Propriétaires de nos salaires ?

L’économiste Bernard Friot a démontré, lors d’une formation de la CEPAG, que le « tout travail mérite salaire » est un piège. Il propose la mutualisation des valeurs ajoutées.

26-10-2012 Alter Échos n° 348

Que se passe-t-il lorsque 60 délégués syndicaux se retrouvent face à un économiste retraité qui leur explique que la phrase « tout travail mérite salaire » est un piège ; et qu’ils sont – que nous sommes tous – intoxiqués par un discours dominant auquel même les syndicats ont fini par souscrire ? Etonnement, curiosité, incompréhension puis, enfin, le doute. Et si c’était vrai ?

En deux jours de formation intensive, organisée par le CEPAG[x]1[/x] dans les locaux bruxellois de la FGTB, Bernard Friot[x]2[/x], inlassable tribun, a patiemment développé le résultat de 40 ans de recherche. Une véritable vision qui se décline au présent, au passé et surtout au futur. Il voit loin, très loin, et s’ancre dans l’histoire des luttes syndicales pour nous faire comprendre ce qu’il y a de subversif aujourd’hui au cœur de nos fiches de paie. Un point de vue non violent qui est tout sauf défensif. Selon lui, le roi est nu et le dire ne suffit pas. Encore faut-il détailler avec précision où sont les leviers d’émancipation, les outils existants qui, une fois amplifiés, nous permettront de sortir du capitalisme, un système qu’il appelle « dictature du temps ».

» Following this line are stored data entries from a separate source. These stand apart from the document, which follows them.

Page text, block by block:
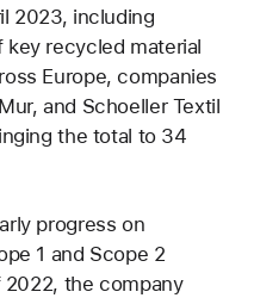
2023, including
key recycled material
Europe, companies
and Schoeller Textil
the total to 34
progress on
1 and Scope 2
2022, the company
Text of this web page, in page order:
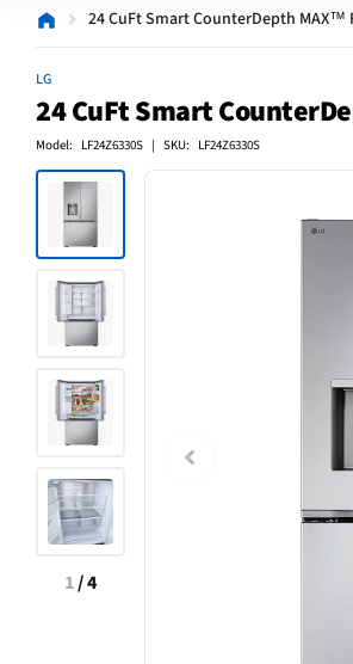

L’horizon pointé par Friot, c’est la socialisation complète des salaires par le biais d’une cotisation, comme c’est le cas aujourd’hui en Belgique ou en France (et ailleurs) mais seulement en partie. « Allons jusqu’au bout de cette idée géniale arrachée au patronat par nos aïeux », explique-t-il longuement. Cela nous conduirait à l’accès inconditionnel à un salaire à vie pour toutes et tous à partir de 18 ans. Un salaire évoluant en fonction de notre qualification individuelle. Qualification et pas certification, les mots sont importants comme on le verra. Pour comprendre comment une telle hérésie – qui n’a rien à voir avec l’allocation universelle hormis son inconditionnalité – pourrait un jour se transformer en revendication syndicale, il y a un long chemin à parcourir. Il faut d’abord se désensorceler.

Les mots sorciers
Les mots travail et emploi, salaire et pouvoir d’achat ne sont pas équivalents, loin s’en faut. Qu’est-ce que travailler ? Un pensionné crée-t-il de la valeur économique ? Un chômeur travaille-il ? Et un artiste ? Un fonctionnaire ? La salle rit franchement. « J’aime bien le rire qui sanctionne cette question. Elle montre notre aliénation : quelqu’un qui a un salaire à vie… ne travaille pas. Pour travailler, il faut avoir un emploi, pas un salaire à vie. Voici la croyance qu’il faut dépasser. » Pour Friot, le travail aura toujours une valeur anthropologique. C’est la notion d’emploi qu’il faut abolir. Le salaire, conquis par les luttes de la classe ouvrière, n’est ni un pouvoir d’achat, ni la contrepartie d’un travail, c’est la reconnaissance collective d’un pouvoir économique que nous possédons tous, exactement comme nous possédons tous un pouvoir politique, institué par le suffrage universel. « D’ailleurs, le salaire est un mot tabou que nous n’entendons jamais dans la bouche d’un politique, car il a une charge révolutionnaire. Observez comment les actionnaires utilisent la défense de l’emploi pour casser les salaires », remarque Friot. Le pire c’est que « même à gauche, nous avons intégré le discours de nos maîtres. Que faisons-nous lorsque nous réclamons des emplois et du pouvoir d’achat ? L’emploi est l’ennemi du salaire. Le véritable enjeu politique, c’est la maîtrise sur le travail ». L’objectif à poursuivre n’est pas le plein-emploi, une chimère, c’est le plein-salaire.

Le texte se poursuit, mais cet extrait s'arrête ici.